Example 2: Evaluation of the antitumor activity of hydroxycamptothecin polyglycerol 1500 succinate

Select two cell lines of human liver cancer cells HepG2 and human erythroleukemia K562 cells, inoculate the cells in DMEM cell culture medium containing 10% fetal bovine serum, and place them in a cell incubator at 37°C containing 5% CO ₂ , every 2 days The medium was changed once, the dispersed cells were digested with 0.25% trypsin, and the cell viability was tested with trypan blue. The tumor cell viability was required to reach more than 95%. Inoculate 10,000 cells per well in a 96-well culture plate, culture in a cell incubator for 4 hours, add 20 μL of drug solution to each well, and test drug concentrations are 10.0, 5.0, 2.5, 1.25, 0.625, 0.3125, 0.15625 μg /mL, 5 replicate wells were set up for each drug concentration, and the control group was added with DMEM medium, and cultured in a cell incubator containing 5% CO ₂ at 37°C for 72 hours. Add freshly prepared 0.5 mg/mL tetrazolium blue tetrazolium-free serum-free culture solution to each well, incubate at 37°C for another 4 hours, and discard the supernatant. Add 200 μL of dimethyl sulfoxide to each well to fully dissolve, set the detection wavelength to 570 nm, and the reference wavelength to 450 nm, and detect the absorbance (OD value) with a microplate reader. The tumor inhibition rate was calculated according to the formula (1), and the half concentration (IC ₅₀ ) was calculated by using Origin software to draw a graph, and the measured maximum maximum inhibition rate (I _max ) was given.
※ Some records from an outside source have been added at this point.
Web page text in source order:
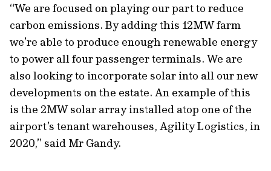
“We are focused on playing our part to reduce
carbon emissions. By adding this 12MW farm
we’re able to produce enough renewable energy
to power all four passenger terminals. We are
also looking to incorporate solar into all our new
developments on the estate. An example of this
is the 2MW solar array installed atop one of the
airport’s tenant warehouses, Agility Logistics, in
2020,” said Mr Gandy.
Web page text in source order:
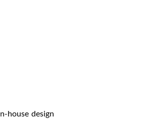
house design
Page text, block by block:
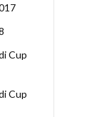
Cup
Cup
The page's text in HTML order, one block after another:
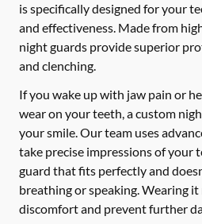
is specifically designed for your
and effectiveness. Made from
night guards provide superior
and clenching.
If you wake up with jaw pain or
wear on your teeth, a custom
your smile. Our team uses
take precise impressions of your
guard that fits perfectly and
breathing or speaking. Wearing
discomfort and prevent further
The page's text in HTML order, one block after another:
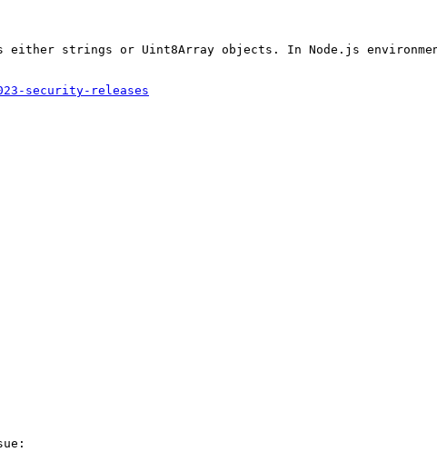
either strings or Uint8Array objects. In Node.js
security-releases
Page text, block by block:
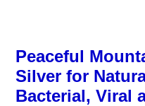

The specific results are shown in Table 1. It can be seen from the data in the table that hydroxycamptothecin polyglycerol 1500 succinate and hydroxycamptothecin have similar inhibitory effects on the two tumor cells, and there is no significant difference between the two.

Formula 1)

Table 1 Inhibitory effect of hydroxycamptothecin and hydroxycamptothecin polyglycerol 1500 succinate on tumor cell growth

Claims (5)

1. a polyglycerol fatty acid ester derivative for hydroxycamptothecine, it is characterized in that polyglycerol fatty acid and hydroxycamptothecine 10 hydroxyls form the structure of ester, its structure is such as formula shown in I:

Formula I

Wherein, n value is 3 ~ 50, m value is 1 ~ 5.
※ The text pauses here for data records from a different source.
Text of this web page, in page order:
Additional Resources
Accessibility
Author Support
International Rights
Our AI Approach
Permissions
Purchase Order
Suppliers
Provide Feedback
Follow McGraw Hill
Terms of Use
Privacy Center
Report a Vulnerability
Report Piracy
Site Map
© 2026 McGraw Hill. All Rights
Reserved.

2. the polyglycerol fatty acid ester derivative of a kind of hydroxycamptothecine as claimed in claim 1, is characterized in that Polyglycerine part is the Polyglycerine with side chain.
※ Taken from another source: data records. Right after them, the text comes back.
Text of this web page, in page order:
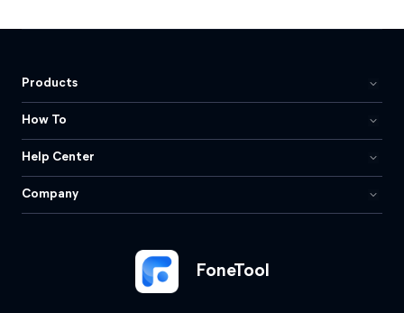
FoneTool
Products
How To
Help Center
Company
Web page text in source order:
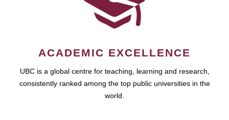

3. the polyglycerol fatty acid ester derivative of a kind of hydroxycamptothecine as claimed in claim 1, is characterized in that the polymerization degree n of Polyglycerine part is preferably 10 or 20.

4. the polyglycerol fatty acid ester derivative of a kind of hydroxycamptothecine as claimed in claim 1, is characterized in that the m value of fatty acid part is preferably 2 or 3.

5. the polyglycerol fatty acid ester derivative of a kind of hydroxycamptothecine as claimed in claim 1, its purposes is for the preparation of antitumor drug.